WHAT YOU ARE ASKED TO DO:
Output, exactly and with no pictures, the line that contains "Page text, block" and every line that comes after it in the data below, the last one included.

*** Opening SOURCE MATERIAL ***

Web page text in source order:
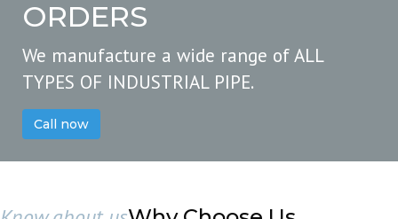
ORDERS
We manufacture a wide range of ALL
TYPES OF INDUSTRIAL PIPE.
Call now
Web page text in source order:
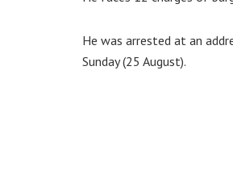
He was arrested at an
Sunday (25 August).
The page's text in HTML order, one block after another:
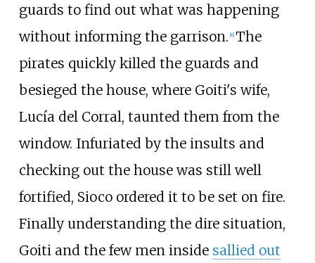
guards to find out what was happening
without informing the garrison. [8] The
pirates quickly killed the guards and
besieged the house, where Goiti's wife,
Lucía del Corral, taunted them from the
window. Infuriated by the insults and
checking out the house was still well
fortified, Sioco ordered it to be set on fire.
Finally understanding the dire situation,
Goiti and the few men inside sallied out
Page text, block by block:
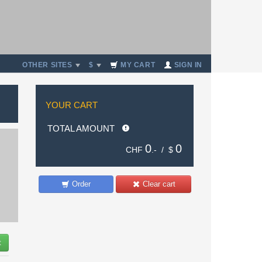
OTHER SITES $ MY CART SIGN IN
YOUR CART
TOTAL AMOUNT
CHF 0 .- / $ 0
Clear cart
Order
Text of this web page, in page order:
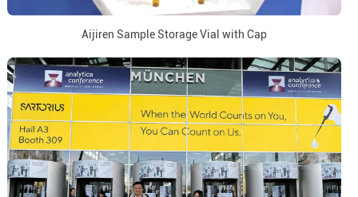
Aijiren Sample Storage Vial with Cap
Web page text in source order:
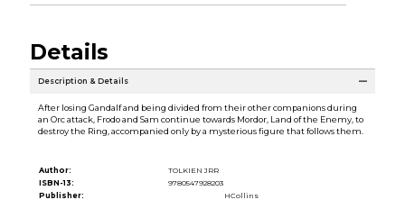
Details
Description & Details
After losing Gandalf and being divided from their other companions during
an Orc attack, Frodo and Sam continue towards Mordor, Land of the Enemy, to
destroy the Ring, accompanied only by a mysterious figure that follows them.
Author:
TOLKIEN JRR
ISBN-13:
9780547928203
Publisher:
HCollins

*** Closing SOURCE MATERIAL ***

TASK ANSWER:
Page text, block by block:
OTHER SITES $ MY CART SIGN IN
YOUR CART
TOTAL AMOUNT
CHF 0 .- / $ 0
Clear cart
Order
Text of this web page, in page order:
Aijiren Sample Storage Vial with Cap
Web page text in source order:
Details
Description & Details
After losing Gandalf and being divided from their other companions during
an Orc attack, Frodo and Sam continue towards Mordor, Land of the Enemy, to
destroy the Ring, accompanied only by a mysterious figure that follows them.
Author:
TOLKIEN JRR
ISBN-13:
9780547928203
Publisher:
HCollins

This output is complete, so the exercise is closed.